# Sticky  what are killifish



## fishboy (Feb 26, 2005)

the only fish i know called killis are bait fish me and my friend catch in traps in Jersey. These fish are brackish/salt water and are caught mixed with baby bluefish. Are these the same or different from killifish?


----------



## TheOldSalt (Jan 28, 2005)

It's very likely that the baitfish you mention are killies, since ther are numerous brackishwater species of Killies in the USA.

Killies are a very large group of fresh and brackish water fish which occur on at least four continents. The USA has quite a number of them, but most of ours are fairly drably colored. The real showstoppers come from the jungles of western Africa, and when you see one, you will be astounded by the incredible colors and patterns.

Killies have a few different spawning styles, but they are best known for laying eggs which dry out and hatch several months later when the rains come. These killies get their their name from a dutch word, Kill, which simply means "puddle." These puddles dry up, but the eggs survive. When the rainy season fills the puddles with water again, the eggs hatch. These fish are known as annual killies, and they don't live very long, as you might imagine.

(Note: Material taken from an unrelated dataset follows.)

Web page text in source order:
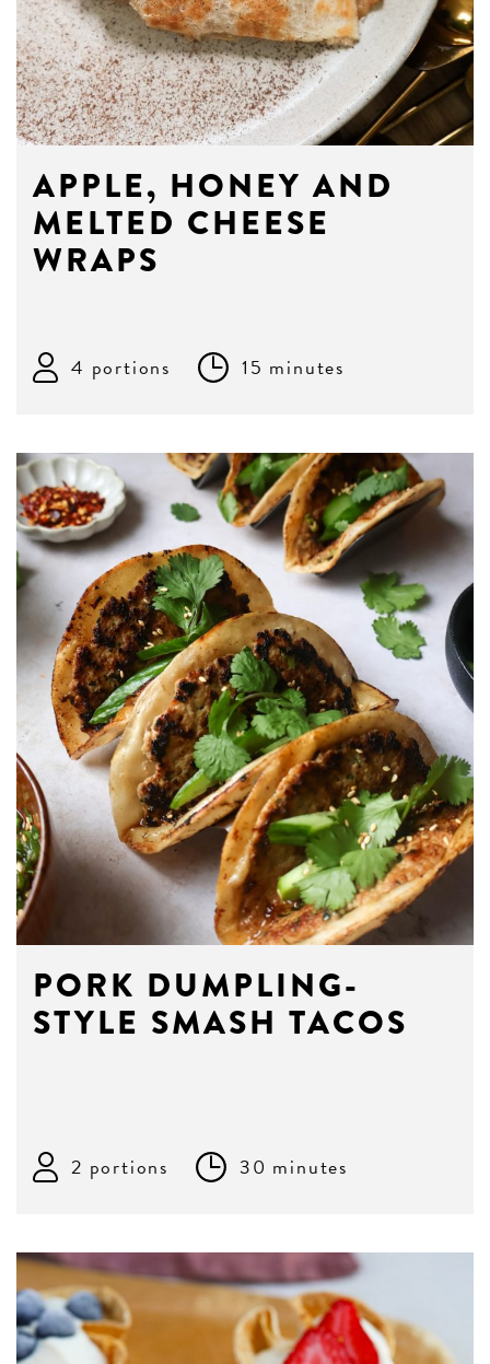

Petshops don't generally carry killifish, because they are not mass-produced on fishfarms. the killie hobby is dominated by dedicated killie keepers who raise fish and trade the eggs with each other through the mail. The AKA, or American Killifish Association, is the primary contact organization for killie keepers and those wishing to learn about them or get eggs. You can also usually find lots of eggs available on Aquabid.

Punch up the words
NOTHOBRANCHIUS or APHYOSEMION in your search engine and see what they get you. You'll be amazed.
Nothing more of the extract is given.